Dataset content =>

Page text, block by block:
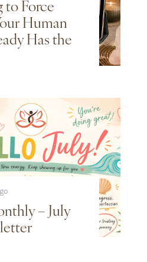
to Force
Human
Has the
– July
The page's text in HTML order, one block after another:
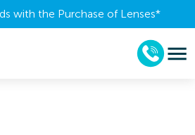
with the Purchase of Lenses​*
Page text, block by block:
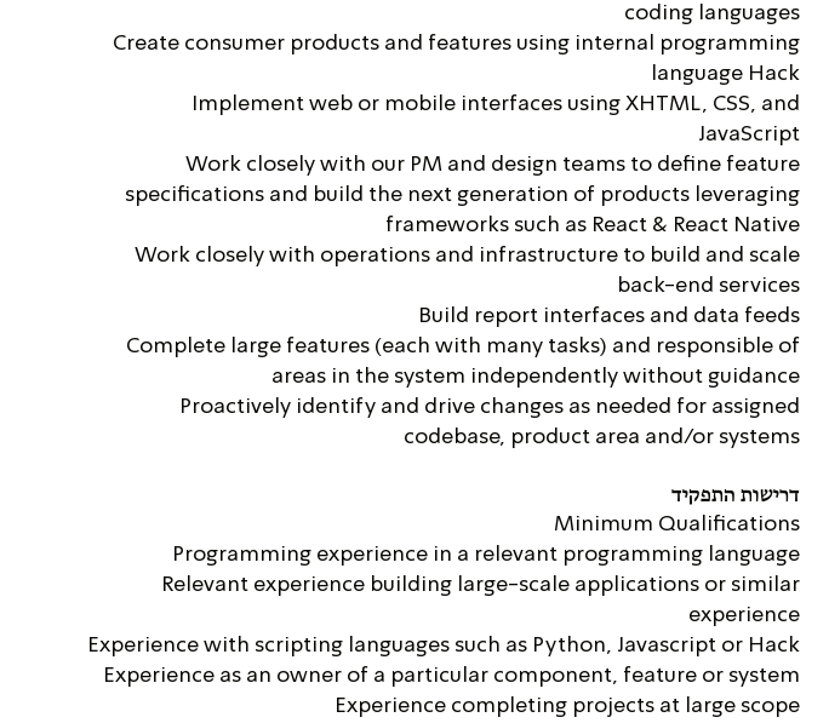
coding languages
Create consumer products and features using internal programming
language Hack
Implement web or mobile interfaces using XHTML, CSS, and
JavaScript
Work closely with our PM and design teams to define feature
specifications and build the next generation of products leveraging
frameworks such as React & React Native
Work closely with operations and infrastructure to build and scale
back-end services
Build report interfaces and data feeds
Complete large features (each with many tasks) and responsible of
areas in the system independently without guidance
Proactively identify and drive changes as needed for assigned
codebase, product area and/or systems
דרישות התפקיד
Minimum Qualifications
Programming experience in a relevant programming language
Relevant experience building large-scale applications or similar
experience
Experience with scripting languages such as Python, Javascript or Hack
Experience as an owner of a particular component, feature or system
Experience completing projects at large scope
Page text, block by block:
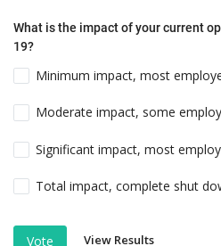
What is the impact of your current
19?
Minimum impact, most
Moderate impact, some
Significant impact, most
Total impact, complete shut
Vote View Results
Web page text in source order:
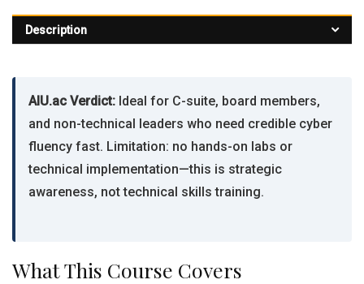
Description
AIU.ac Verdict: Ideal for C-suite, board members,
and non-technical leaders who need credible cyber
fluency fast. Limitation: no hands-on labs or
technical implementation—this is strategic
awareness, not technical skills training.
What This Course Covers
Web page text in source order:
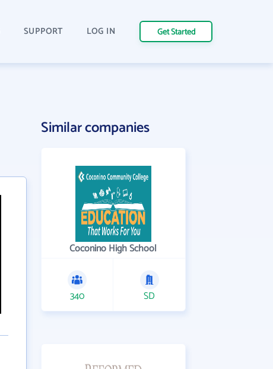
SUPPORT LOG IN Get Started
Similar companies
Coconino High School
340 SD
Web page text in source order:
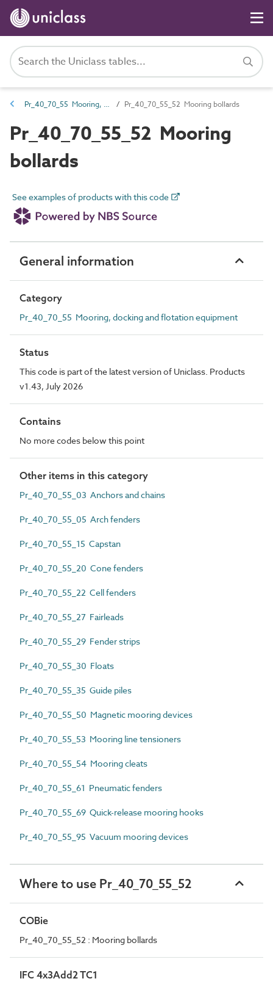
Pr_40_70_55 Mooring, docking and flotation equipment Pr_40_70_55_52 Mooring bollards
Pr_40_70_55_52 Mooring
bollards
See examples of products with this code
General information
Category
Pr_40_70_55 Mooring, docking and flotation equipment
Status
This code is part of the latest version of Uniclass. Products
v1.43, July 2026
Contains
No more codes below this point
Other items in this category
Pr_40_70_55_03 Anchors and chains
Pr_40_70_55_05 Arch fenders
Pr_40_70_55_15 Capstan
Pr_40_70_55_20 Cone fenders
Pr_40_70_55_22 Cell fenders
Pr_40_70_55_27 Fairleads
Pr_40_70_55_29 Fender strips
Pr_40_70_55_30 Floats
Pr_40_70_55_35 Guide piles
Pr_40_70_55_50 Magnetic mooring devices
Pr_40_70_55_53 Mooring line tensioners
Pr_40_70_55_54 Mooring cleats
Pr_40_70_55_61 Pneumatic fenders
Pr_40_70_55_69 Quick-release mooring hooks
Pr_40_70_55_95 Vacuum mooring devices
Where to use Pr_40_70_55_52
COBie
Pr_40_70_55_52 : Mooring bollards
IFC 4x3Add2 TC1
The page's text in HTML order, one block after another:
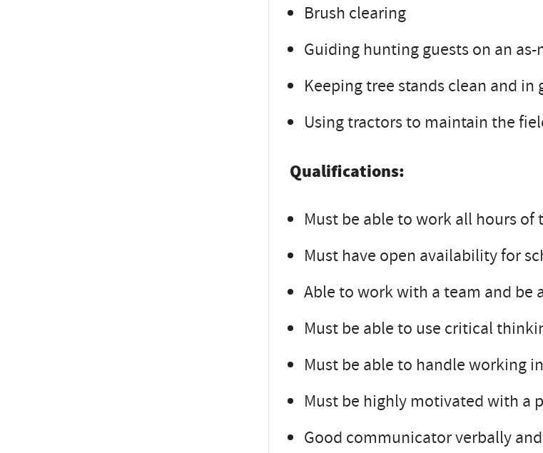
Brush clearing
Guiding hunting guests on an as-
Keeping tree stands clean and
Using tractors to maintain the
Qualifications:
Must be able to work all hours of
Must have open availability for
Able to work with a team and be
Must be able to use critical
Must be able to handle working
Must be highly motivated with a
Good communicator verbally
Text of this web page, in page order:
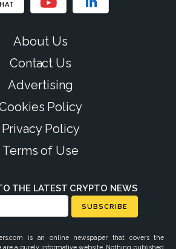
About Us
Contact Us
Advertising
Policy
Privacy Policy
Terms of Use
THE LATEST CRYPTO NEWS
SUBSCRIBE
is an online newspaper that covers the
are a purely informative website. Nothing published
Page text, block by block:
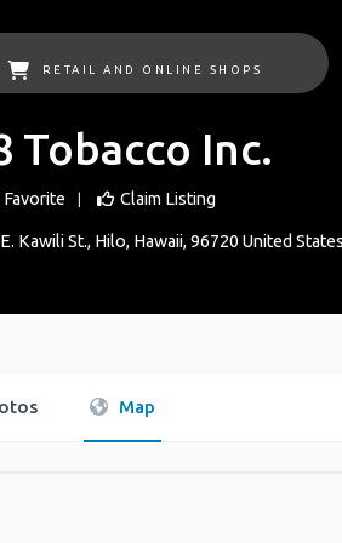
RETAIL AND ONLINE SHOPS
Tobacco Inc.
Favorite Claim Listing
Kawili St., Hilo, Hawaii, 96720 United
Map
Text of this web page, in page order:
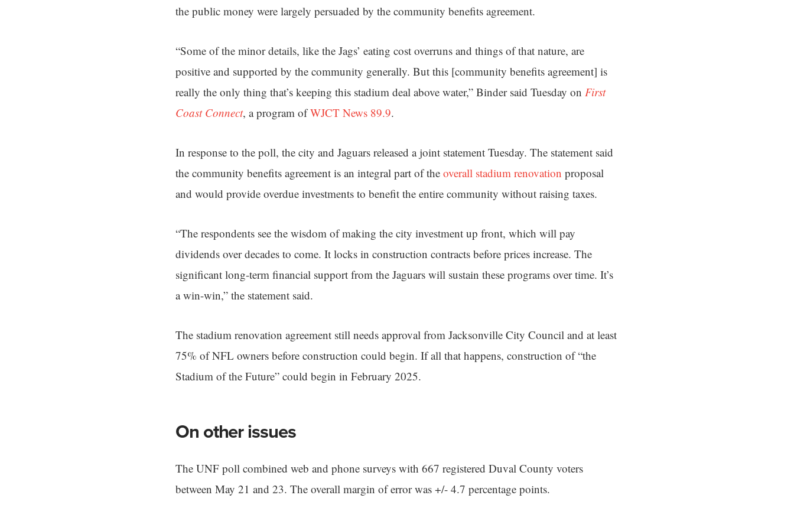
the public money were largely persuaded by the community benefits agreement.
“Some of the minor details, like the Jags’ eating cost overruns and things of that nature, are
positive and supported by the community generally. But this [community benefits agreement] is
really the only thing that’s keeping this stadium deal above water,” Binder said Tuesday on First
Coast Connect, a program ofWJCT News 89.9.
In response to the poll, the city and Jaguars released a joint statement Tuesday. The statement said
the community benefits agreement is an integral part of the overall stadium renovation proposal
and would provide overdue investments to benefit the entire community without raising taxes.
“The respondents see the wisdom of making the city investment up front, which will pay
dividends over decades to come. It locks in construction contracts before prices increase. The
significant long-term financial support from the Jaguars will sustain these programs over time. It’s
a win-win,” the statement said.
The stadium renovation agreement still needs approval from Jacksonville City Council and at least
75% of NFL owners before construction could begin. If all that happens, construction of “the
Stadium of the Future” could begin in February 2025.
On other issues
The UNF poll combined web and phone surveys with 667 registered Duval County voters
between May 21 and 23. The overall margin of error was +/- 4.7 percentage points.
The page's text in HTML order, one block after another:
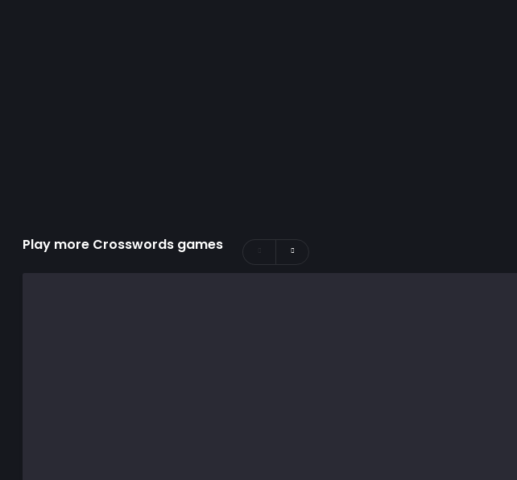
Play more Crosswords games
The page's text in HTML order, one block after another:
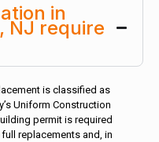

What is expected => Pull out all lines from the entries above in which the word "will" appears.

Written answer =>
“The respondents see the wisdom of making the city investment up front, which will pay
significant long-term financial support from the Jaguars will sustain these programs over time. It’s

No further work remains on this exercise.